(TASK INPUTS Opens)
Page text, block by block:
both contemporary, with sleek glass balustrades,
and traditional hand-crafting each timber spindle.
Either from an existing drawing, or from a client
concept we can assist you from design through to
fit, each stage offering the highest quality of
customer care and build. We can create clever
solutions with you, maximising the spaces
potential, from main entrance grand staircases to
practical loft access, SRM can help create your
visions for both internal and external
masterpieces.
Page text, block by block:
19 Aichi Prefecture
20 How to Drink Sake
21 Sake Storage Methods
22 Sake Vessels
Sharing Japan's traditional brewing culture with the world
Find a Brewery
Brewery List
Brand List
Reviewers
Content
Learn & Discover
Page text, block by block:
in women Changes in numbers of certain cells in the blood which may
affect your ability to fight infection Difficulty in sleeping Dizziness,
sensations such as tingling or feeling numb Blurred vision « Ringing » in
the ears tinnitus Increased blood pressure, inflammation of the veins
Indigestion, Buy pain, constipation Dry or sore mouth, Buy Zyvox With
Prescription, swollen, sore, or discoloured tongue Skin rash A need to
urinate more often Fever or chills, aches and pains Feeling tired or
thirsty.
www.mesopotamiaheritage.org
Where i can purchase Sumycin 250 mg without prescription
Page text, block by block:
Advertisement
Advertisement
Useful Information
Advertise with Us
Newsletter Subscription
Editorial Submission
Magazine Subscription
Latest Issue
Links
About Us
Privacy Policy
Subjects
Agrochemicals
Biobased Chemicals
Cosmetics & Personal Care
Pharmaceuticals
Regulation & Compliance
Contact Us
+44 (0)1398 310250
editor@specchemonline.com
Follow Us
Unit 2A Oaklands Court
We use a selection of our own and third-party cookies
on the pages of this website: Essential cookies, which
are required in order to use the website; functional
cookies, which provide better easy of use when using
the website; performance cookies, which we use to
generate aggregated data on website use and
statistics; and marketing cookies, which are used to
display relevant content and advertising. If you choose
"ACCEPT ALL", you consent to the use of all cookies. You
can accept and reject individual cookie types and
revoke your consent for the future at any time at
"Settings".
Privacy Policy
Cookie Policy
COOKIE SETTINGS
(TASK INPUTS Closes)
All lines above between those holding "Editorial Submission" and "on the pages", inclusive, must be set down unchanged, and no other line may be included.

Editorial Submission
Magazine Subscription
Latest Issue
Links
About Us
Privacy Policy
Subjects
Agrochemicals
Biobased Chemicals
Cosmetics & Personal Care
Pharmaceuticals
Regulation & Compliance
Contact Us
+44 (0)1398 310250
editor@specchemonline.com
Follow Us
Unit 2A Oaklands Court
We use a selection of our own and third-party cookies
on the pages of this website: Essential cookies, which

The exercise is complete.